> Task item: In your reply, repeat every entry exactly and skip over each picture.

BEGIN Data listing

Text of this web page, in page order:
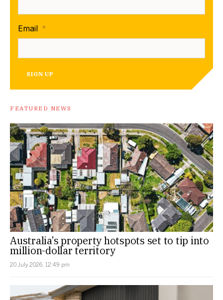
Email *
SIGN UP
FEATURED NEWS
Australia’s property hotspots set to tip into
million-dollar territory
20 July 2026, 12:49 pm
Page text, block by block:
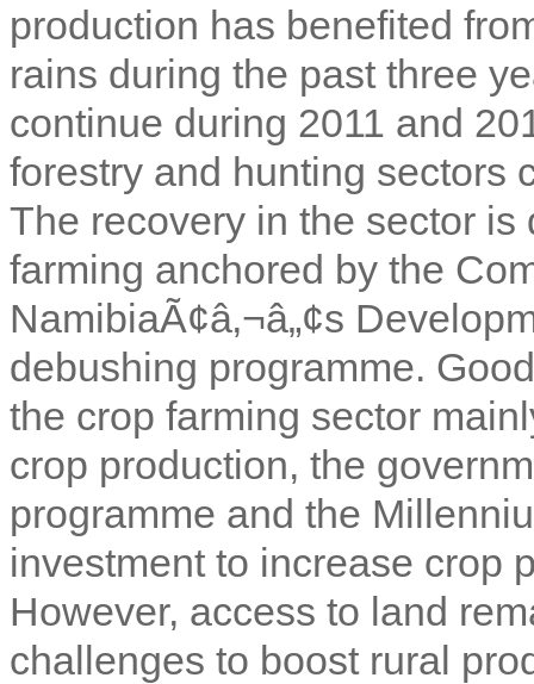
production has benefited
rains during the past three
continue during 2011 and
forestry and hunting sectors
The recovery in the sector
farming anchored by the
NamibiaÃ¢â‚¬â„¢s
debushing programme.
the crop farming sector
crop production, the
programme and the
investment to increase crop
However, access to land
challenges to boost rural

END Data listing

> Your solution:
Text of this web page, in page order:
Email *
SIGN UP
FEATURED NEWS
Australia’s property hotspots set to tip into
million-dollar territory
20 July 2026, 12:49 pm
Page text, block by block:
production has benefited
rains during the past three
continue during 2011 and
forestry and hunting sectors
The recovery in the sector
farming anchored by the
NamibiaÃ¢â‚¬â„¢s
debushing programme.
the crop farming sector
crop production, the
programme and the
investment to increase crop
However, access to land
challenges to boost rural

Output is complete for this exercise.